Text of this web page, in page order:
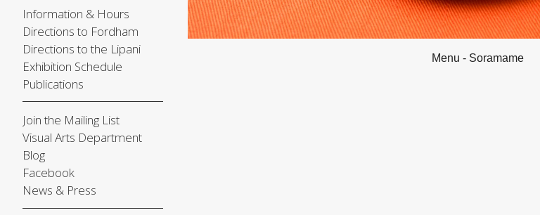
Information & Hours
Directions to Fordham
Directions to the Lipani
Exhibition Schedule
Publications
Join the Mailing List
Visual Arts Department
Blog
Facebook
News & Press
Menu - Soramame
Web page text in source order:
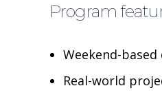
Program
Weekend-
Real-world
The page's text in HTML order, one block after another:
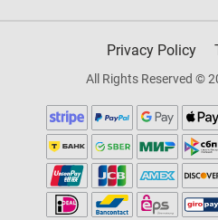
Privacy Policy
All Rights Reserved ©
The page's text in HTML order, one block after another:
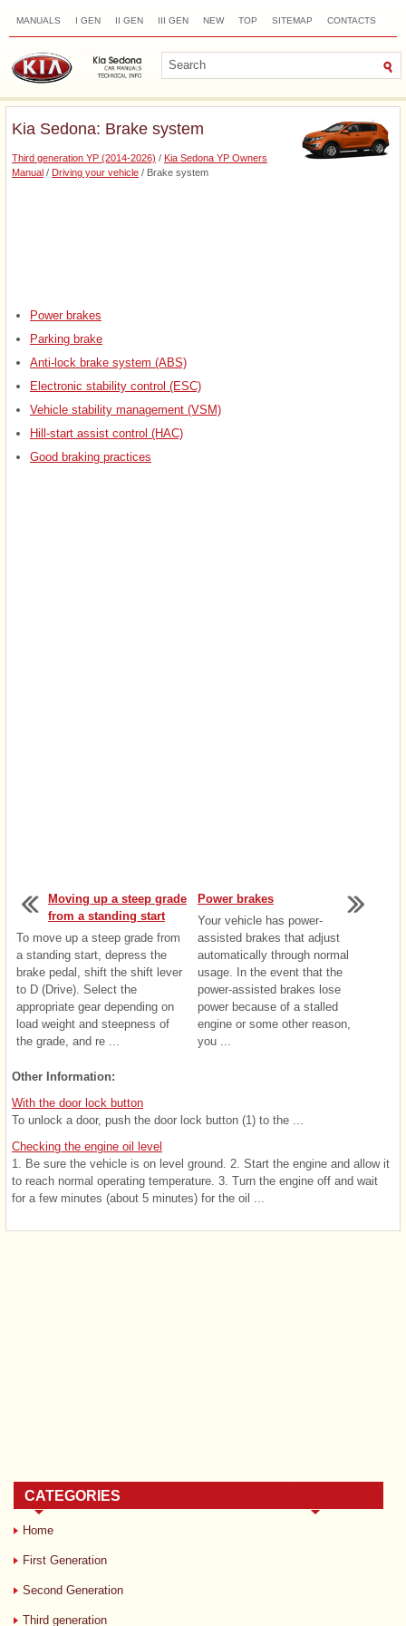
MANUALS I GEN II GEN III GEN NEW TOP SITEMAP CONTACTS
Kia Sedona: Brake system
Third generation YP (2014-2026) / Kia Sedona YP Owners
Manual / Driving your vehicle / Brake system
Power brakes
Parking brake
Anti-lock brake system (ABS)
Electronic stability control (ESC)
Vehicle stability management (VSM)
Hill-start assist control (HAC)
Good braking practices
Moving up a steep grade
from a standing start
To move up a steep grade from
a standing start, depress the
brake pedal, shift the shift lever
to D (Drive). Select the
appropriate gear depending on
load weight and steepness of
the grade, and re ...
Power brakes
Your vehicle has power-
assisted brakes that adjust
automatically through normal
usage. In the event that the
power-assisted brakes lose
power because of a stalled
engine or some other reason,
you ...
Other Information:
With the door lock button
To unlock a door, push the door lock button (1) to the ...
Checking the engine oil level
1. Be sure the vehicle is on level ground. 2. Start the engine and allow it
to reach normal operating temperature. 3. Turn the engine off and wait
for a few minutes (about 5 minutes) for the oil ...
CATEGORIES
Home
First Generation
Second Generation
Third generation
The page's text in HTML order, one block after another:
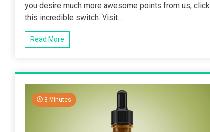
you desire much more awesome points from us, click
this incredible switch. Visit...
Read More
3 Minutes
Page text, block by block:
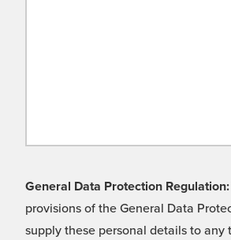
General Data Protection Regulation:
provisions of the General Data
supply these personal details to
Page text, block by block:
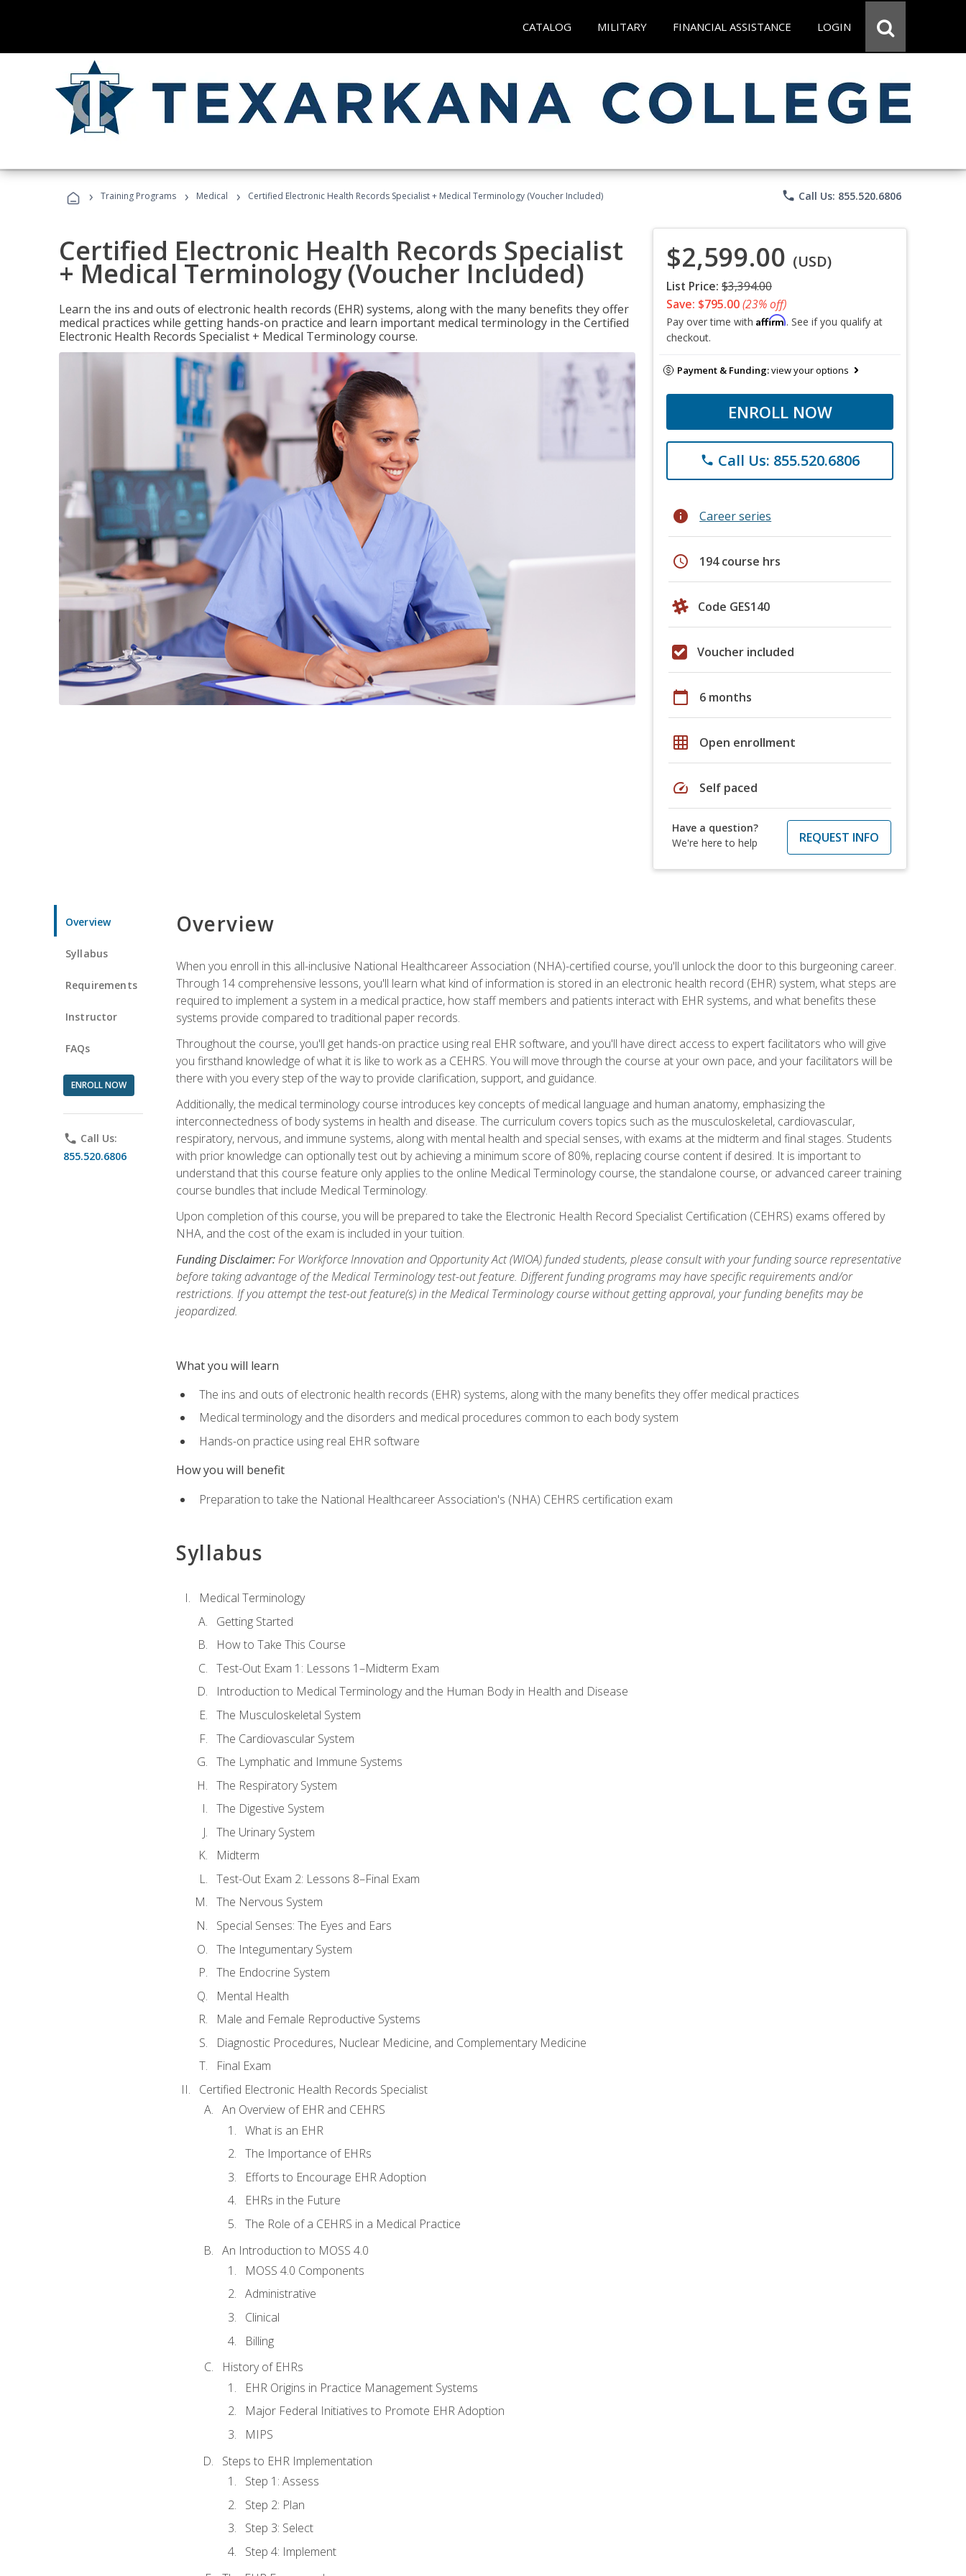
CATALOG MILITARY FINANCIAL ASSISTANCE LOGIN
› Training Programs › Medical › Certified Electronic Health Records Specialist + Medical Terminology (Voucher Included) phone Call Us: 855.520.6806
Certified Electronic Health Records Specialist
+ Medical Terminology (Voucher Included)
Learn the ins and outs of electronic health records (EHR) systems, along with the many benefits they offer
medical practices while getting hands-on practice and learn important medical terminology in the Certified
Electronic Health Records Specialist + Medical Terminology course.
$2,599.00 (USD)
List Price: $3,394.00
Save: $795.00(23% off)
Pay over time with Affirm. See if you qualify at
checkout.
Payment & Funding:view your options
ENROLL NOW
phone Call Us: 855.520.6806
info Career series
schedule 194 course hrs
Code GES140
Voucher included
calendar_today 6 months
grid_on Open enrollment
speed Self paced
Have a question?
We're here to help
REQUEST INFO
Overview
Syllabus
Requirements
Instructor
FAQs
ENROLL NOW
phone Call Us:
855.520.6806
Overview
When you enroll in this all-inclusive National Healthcareer Association (NHA)-certified course, you'll unlock the door to this burgeoning career.
Through 14 comprehensive lessons, you'll learn what kind of information is stored in an electronic health record (EHR) system, what steps are
required to implement a system in a medical practice, how staff members and patients interact with EHR systems, and what benefits these
systems provide compared to traditional paper records.
Throughout the course, you'll get hands-on practice using real EHR software, and you'll have direct access to expert facilitators who will give
you firsthand knowledge of what it is like to work as a CEHRS. You will move through the course at your own pace, and your facilitators will be
there with you every step of the way to provide clarification, support, and guidance.
Additionally, the medical terminology course introduces key concepts of medical language and human anatomy, emphasizing the
interconnectedness of body systems in health and disease. The curriculum covers topics such as the musculoskeletal, cardiovascular,
respiratory, nervous, and immune systems, along with mental health and special senses, with exams at the midterm and final stages. Students
with prior knowledge can optionally test out by achieving a minimum score of 80%, replacing course content if desired. It is important to
understand that this course feature only applies to the online Medical Terminology course, the standalone course, or advanced career training
course bundles that include Medical Terminology.
Upon completion of this course, you will be prepared to take the Electronic Health Record Specialist Certification (CEHRS) exams offered by
NHA, and the cost of the exam is included in your tuition.
Funding Disclaimer:For Workforce Innovation and Opportunity Act (WIOA) funded students, please consult with your funding source representative
before taking advantage of the Medical Terminology test-out feature. Different funding programs may have specific requirements and/or
restrictions. If you attempt the test-out feature(s) in the Medical Terminology course without getting approval, your funding benefits may be
jeopardized.
What you will learn
The ins and outs of electronic health records (EHR) systems, along with the many benefits they offer medical practices
Medical terminology and the disorders and medical procedures common to each body system
Hands-on practice using real EHR software
How you will benefit
Preparation to take the National Healthcareer Association's (NHA) CEHRS certification exam
Syllabus
Medical Terminology
Getting Started
How to Take This Course
Test-Out Exam 1: Lessons 1–Midterm Exam
Introduction to Medical Terminology and the Human Body in Health and Disease
The Musculoskeletal System
The Cardiovascular System
The Lymphatic and Immune Systems
The Respiratory System
The Digestive System
The Urinary System
Midterm
Test-Out Exam 2: Lessons 8–Final Exam
The Nervous System
Special Senses: The Eyes and Ears
The Integumentary System
The Endocrine System
Mental Health
Male and Female Reproductive Systems
Diagnostic Procedures, Nuclear Medicine, and Complementary Medicine
Final Exam
Certified Electronic Health Records Specialist
An Overview of EHR and CEHRS
What is an EHR
The Importance of EHRs
Efforts to Encourage EHR Adoption
EHRs in the Future
The Role of a CEHRS in a Medical Practice
An Introduction to MOSS 4.0
MOSS 4.0 Components
Administrative
Clinical
Billing
History of EHRs
EHR Origins in Practice Management Systems
Major Federal Initiatives to Promote EHR Adoption
MIPS
Steps to EHR Implementation
Step 1: Assess
Step 2: Plan
Step 3: Select
Step 4: Implement
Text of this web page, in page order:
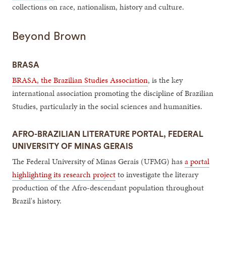
collections on race, nationalism, history and culture.
Beyond Brown
BRASA
BRASA, the Brazilian Studies Association, is the key
international association promoting the discipline of Brazilian
Studies, particularly in the social sciences and humanities.
AFRO-BRAZILIAN LITERATURE PORTAL, FEDERAL
UNIVERSITY OF MINAS GERAIS
The Federal University of Minas Gerais (UFMG) hasa portal
highlighting its research projectto investigate the literary
production of the Afro-descendant population throughout
Brazil's history.
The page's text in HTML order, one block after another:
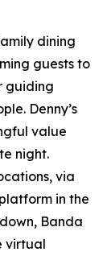
dining
guests to
guiding
Denny’s
value
night.
via
in the
Banda
virtual
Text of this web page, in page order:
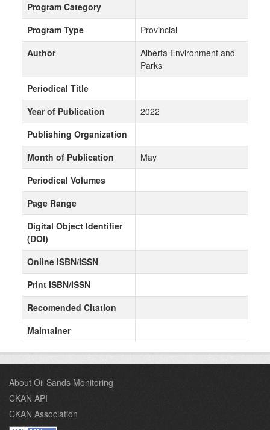
Program Category
Program Type
Provincial
Author
Alberta Environment and
Parks
Periodical Title
Year of Publication
2022
Publishing Organization
Month of Publication
May
Periodical Volumes
Page Range
Digital Object Identifier
(DOI)
Online ISBN/ISSN
Print ISBN/ISSN
Recomended Citation
Maintainer
About Oil Sands Monitoring
CKAN API
CKAN Association
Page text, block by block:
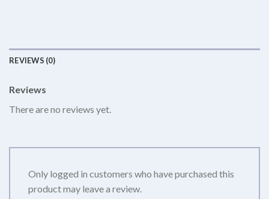
REVIEWS (0)
Reviews
There are no reviews yet.
Only logged in customers who have purchased this
product may leave a review.
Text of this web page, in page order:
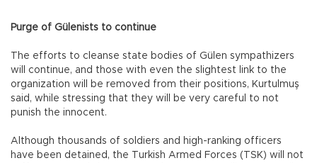
Purge of Gülenists to continue
The efforts to cleanse state bodies of Gülen sympathizers
will continue, and those with even the slightest link to the
organization will be removed from their positions, Kurtulmuş
said, while stressing that they will be very careful to not
punish the innocent.
Although thousands of soldiers and high-ranking officers
have been detained, the Turkish Armed Forces (TSK) will not
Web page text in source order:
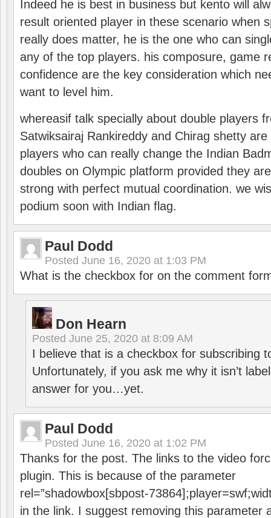
Indeed he is best in business but kento will
result oriented player in these scenario when
really does matter, he is the one who can
any of the top players. his composure, game
confidence are the key consideration which
want to level him.
whereasif talk specially about double players
Satwiksairaj Rankireddy and Chirag shetty
players who can really change the Indian
doubles on Olympic platform provided they
strong with perfect mutual coordination. we
podium soon with Indian flag.
Paul Dodd
Posted June 16, 2020 at 1:03 PM
What is the checkbox for on the comment
Don Hearn
Posted June 25, 2020 at 8:09 AM
I believe that is a checkbox for subscribing
Unfortunately, if you ask me why it isn’t
answer for you…yet.
Paul Dodd
Posted June 16, 2020 at 1:02 PM
Thanks for the post. The links to the video
plugin. This is because of the parameter
rel=”shadowbox[sbpost-
in the link. I suggest removing this parameter
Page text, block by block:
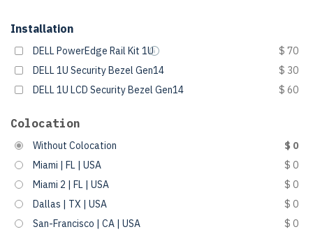
Installation
DELL PowerEdge Rail Kit 1U
$ 70
DELL 1U Security Bezel Gen14
$ 30
DELL 1U LCD Security Bezel Gen14
$ 60
Colocation
Without Colocation
$ 0
Miami | FL | USA
$ 0
Miami 2 | FL | USA
$ 0
Dallas | TX | USA
$ 0
San-Francisco | CA | USA
$ 0
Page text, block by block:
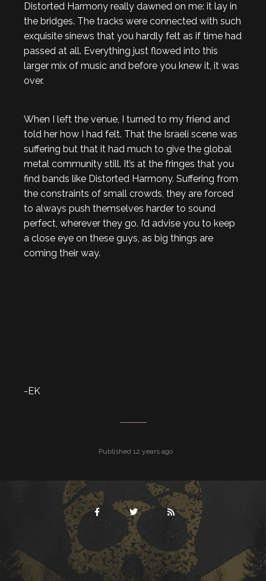
Distorted Harmony really dawned on me: it lay in
the bridges. The tracks were connected with such
exquisite sinews that you hardly felt as if time had
passed at all. Everything just flowed into this
larger mix of music and before you knew it, it was
over.
When I left the venue, I turned to my friend and
told her how I had felt. That the Israeli scene was
suffering but that it had much to give the global
metal community still. It’s at the fringes that you
find bands like Distorted Harmony. Suffering from
the constraints of small crowds, they are forced
to always push themselves harder to sound
perfect, wherever they go. I’d advise you to keep
a close eye on these guys, as big things are
coming their way.
-EK
Published 12 years ago
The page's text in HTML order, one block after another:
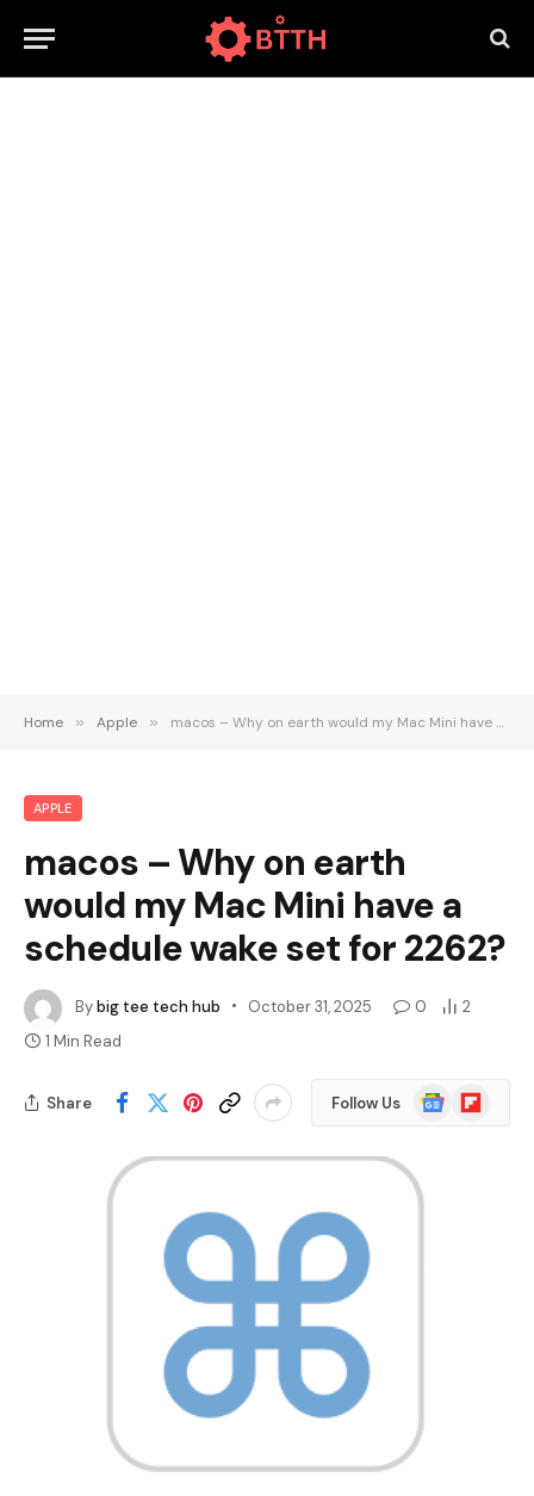
Home » Apple » macos – Why on earth would my Mac Mini have a schedule wake set for 2262?
APPLE
macos – Why on earth
would my Mac Mini have a
schedule wake set for 2262?
Bybig tee tech hub October 31, 2025 0
2
1 Min Read
Share Follow Us
Google
News
Flipboard

+---+

From the data above, reproduce word for word the lines running from the line with "Through 14 comprehensive" to the line with "How you will benefit", ends included.

Through 14 comprehensive lessons, you'll learn what kind of information is stored in an electronic health record (EHR) system, what steps are
required to implement a system in a medical practice, how staff members and patients interact with EHR systems, and what benefits these
systems provide compared to traditional paper records.
Throughout the course, you'll get hands-on practice using real EHR software, and you'll have direct access to expert facilitators who will give
you firsthand knowledge of what it is like to work as a CEHRS. You will move through the course at your own pace, and your facilitators will be
there with you every step of the way to provide clarification, support, and guidance.
Additionally, the medical terminology course introduces key concepts of medical language and human anatomy, emphasizing the
interconnectedness of body systems in health and disease. The curriculum covers topics such as the musculoskeletal, cardiovascular,
respiratory, nervous, and immune systems, along with mental health and special senses, with exams at the midterm and final stages. Students
with prior knowledge can optionally test out by achieving a minimum score of 80%, replacing course content if desired. It is important to
understand that this course feature only applies to the online Medical Terminology course, the standalone course, or advanced career training
course bundles that include Medical Terminology.
Upon completion of this course, you will be prepared to take the Electronic Health Record Specialist Certification (CEHRS) exams offered by
NHA, and the cost of the exam is included in your tuition.
Funding Disclaimer:For Workforce Innovation and Opportunity Act (WIOA) funded students, please consult with your funding source representative
before taking advantage of the Medical Terminology test-out feature. Different funding programs may have specific requirements and/or
restrictions. If you attempt the test-out feature(s) in the Medical Terminology course without getting approval, your funding benefits may be
jeopardized.
What you will learn
The ins and outs of electronic health records (EHR) systems, along with the many benefits they offer medical practices
Medical terminology and the disorders and medical procedures common to each body system
Hands-on practice using real EHR software
How you will benefit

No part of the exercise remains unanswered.